● **YOUR TASK**
Could you set down the listing below exactly, leaving out its pictures?

● **RECORD EXTRACTS**
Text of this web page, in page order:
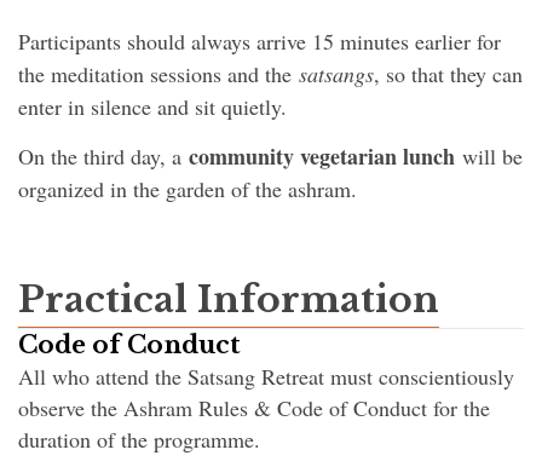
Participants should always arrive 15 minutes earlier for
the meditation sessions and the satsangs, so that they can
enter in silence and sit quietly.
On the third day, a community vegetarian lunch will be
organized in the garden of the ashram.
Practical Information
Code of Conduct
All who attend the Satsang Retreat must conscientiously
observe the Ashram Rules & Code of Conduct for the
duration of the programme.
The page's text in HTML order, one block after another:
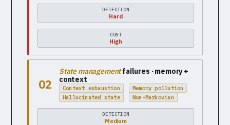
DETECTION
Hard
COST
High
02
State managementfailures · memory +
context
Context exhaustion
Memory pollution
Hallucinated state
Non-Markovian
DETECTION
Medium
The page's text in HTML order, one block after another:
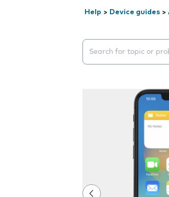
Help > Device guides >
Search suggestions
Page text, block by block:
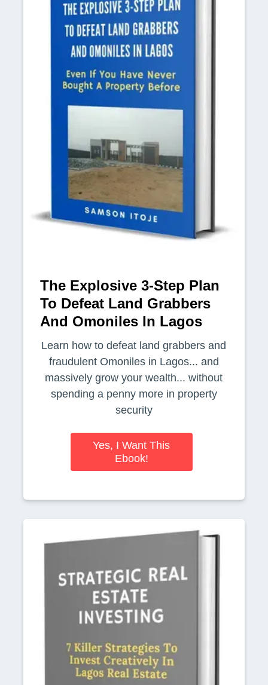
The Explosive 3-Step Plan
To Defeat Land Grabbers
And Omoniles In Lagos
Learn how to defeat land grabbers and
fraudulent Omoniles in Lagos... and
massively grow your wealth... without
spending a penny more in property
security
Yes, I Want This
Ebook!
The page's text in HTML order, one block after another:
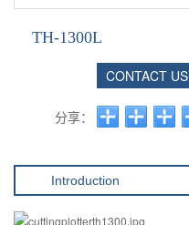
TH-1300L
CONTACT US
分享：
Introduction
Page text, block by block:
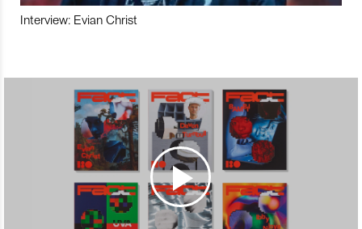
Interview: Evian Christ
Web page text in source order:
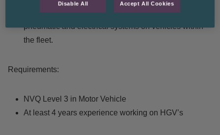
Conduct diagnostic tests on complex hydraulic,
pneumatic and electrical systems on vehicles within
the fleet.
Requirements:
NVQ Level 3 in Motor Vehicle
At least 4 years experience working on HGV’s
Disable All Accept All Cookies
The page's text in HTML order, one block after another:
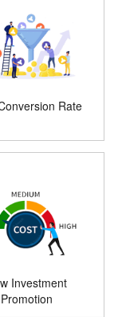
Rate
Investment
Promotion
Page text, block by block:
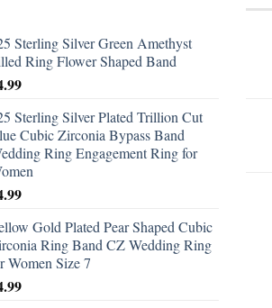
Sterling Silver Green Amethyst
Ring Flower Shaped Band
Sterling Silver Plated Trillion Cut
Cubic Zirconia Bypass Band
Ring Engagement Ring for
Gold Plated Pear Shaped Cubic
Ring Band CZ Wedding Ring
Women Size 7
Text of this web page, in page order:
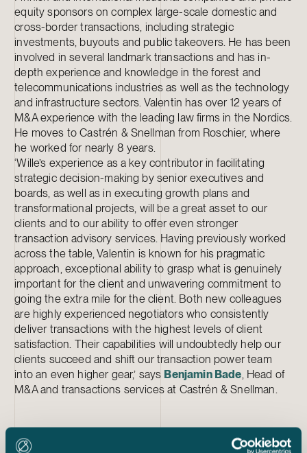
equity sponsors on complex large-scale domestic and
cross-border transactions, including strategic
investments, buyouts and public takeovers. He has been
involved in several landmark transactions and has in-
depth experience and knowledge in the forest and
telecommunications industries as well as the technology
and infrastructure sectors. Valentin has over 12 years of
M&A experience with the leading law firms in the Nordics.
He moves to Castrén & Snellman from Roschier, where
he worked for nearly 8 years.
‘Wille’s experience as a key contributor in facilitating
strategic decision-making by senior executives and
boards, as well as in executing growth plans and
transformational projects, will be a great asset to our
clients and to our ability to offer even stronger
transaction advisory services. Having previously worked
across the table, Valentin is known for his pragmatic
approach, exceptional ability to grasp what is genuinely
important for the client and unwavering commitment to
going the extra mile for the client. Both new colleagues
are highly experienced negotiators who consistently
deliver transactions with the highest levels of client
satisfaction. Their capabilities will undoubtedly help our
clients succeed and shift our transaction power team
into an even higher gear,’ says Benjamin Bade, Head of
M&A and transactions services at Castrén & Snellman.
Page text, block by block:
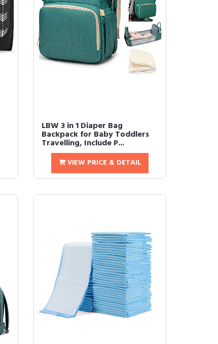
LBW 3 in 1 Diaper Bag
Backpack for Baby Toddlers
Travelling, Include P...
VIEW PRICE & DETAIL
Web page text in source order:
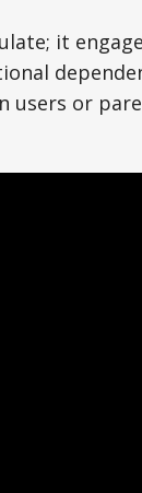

● **SOLUTION TO THE EXERCISE**
Text of this web page, in page order:
Participants should always arrive 15 minutes earlier for
the meditation sessions and the satsangs, so that they can
enter in silence and sit quietly.
On the third day, a community vegetarian lunch will be
organized in the garden of the ashram.
Practical Information
Code of Conduct
All who attend the Satsang Retreat must conscientiously
observe the Ashram Rules & Code of Conduct for the
duration of the programme.
The page's text in HTML order, one block after another:
DETECTION
Hard
COST
High
02
State managementfailures · memory +
context
Context exhaustion
Memory pollution
Hallucinated state
Non-Markovian
DETECTION
Medium
The page's text in HTML order, one block after another:
Help > Device guides >
Search suggestions
Page text, block by block:
The Explosive 3-Step Plan
To Defeat Land Grabbers
And Omoniles In Lagos
Learn how to defeat land grabbers and
fraudulent Omoniles in Lagos... and
massively grow your wealth... without
spending a penny more in property
security
Yes, I Want This
Ebook!
The page's text in HTML order, one block after another:
TH-1300L
CONTACT US
分享：
Introduction
Page text, block by block:
Interview: Evian Christ
Web page text in source order:
Conduct diagnostic tests on complex hydraulic,
pneumatic and electrical systems on vehicles within
the fleet.
Requirements:
NVQ Level 3 in Motor Vehicle
At least 4 years experience working on HGV’s
Disable All Accept All Cookies
The page's text in HTML order, one block after another:
Rate
Investment
Promotion
Page text, block by block:
Sterling Silver Green Amethyst
Ring Flower Shaped Band
Sterling Silver Plated Trillion Cut
Cubic Zirconia Bypass Band
Ring Engagement Ring for
Gold Plated Pear Shaped Cubic
Ring Band CZ Wedding Ring
Women Size 7
Text of this web page, in page order:
equity sponsors on complex large-scale domestic and
cross-border transactions, including strategic
investments, buyouts and public takeovers. He has been
involved in several landmark transactions and has in-
depth experience and knowledge in the forest and
telecommunications industries as well as the technology
and infrastructure sectors. Valentin has over 12 years of
M&A experience with the leading law firms in the Nordics.
He moves to Castrén & Snellman from Roschier, where
he worked for nearly 8 years.
‘Wille’s experience as a key contributor in facilitating
strategic decision-making by senior executives and
boards, as well as in executing growth plans and
transformational projects, will be a great asset to our
clients and to our ability to offer even stronger
transaction advisory services. Having previously worked
across the table, Valentin is known for his pragmatic
approach, exceptional ability to grasp what is genuinely
important for the client and unwavering commitment to
going the extra mile for the client. Both new colleagues
are highly experienced negotiators who consistently
deliver transactions with the highest levels of client
satisfaction. Their capabilities will undoubtedly help our
clients succeed and shift our transaction power team
into an even higher gear,’ says Benjamin Bade, Head of
M&A and transactions services at Castrén & Snellman.
Page text, block by block:
LBW 3 in 1 Diaper Bag
Backpack for Baby Toddlers
Travelling, Include P...
VIEW PRICE & DETAIL
Web page text in source order:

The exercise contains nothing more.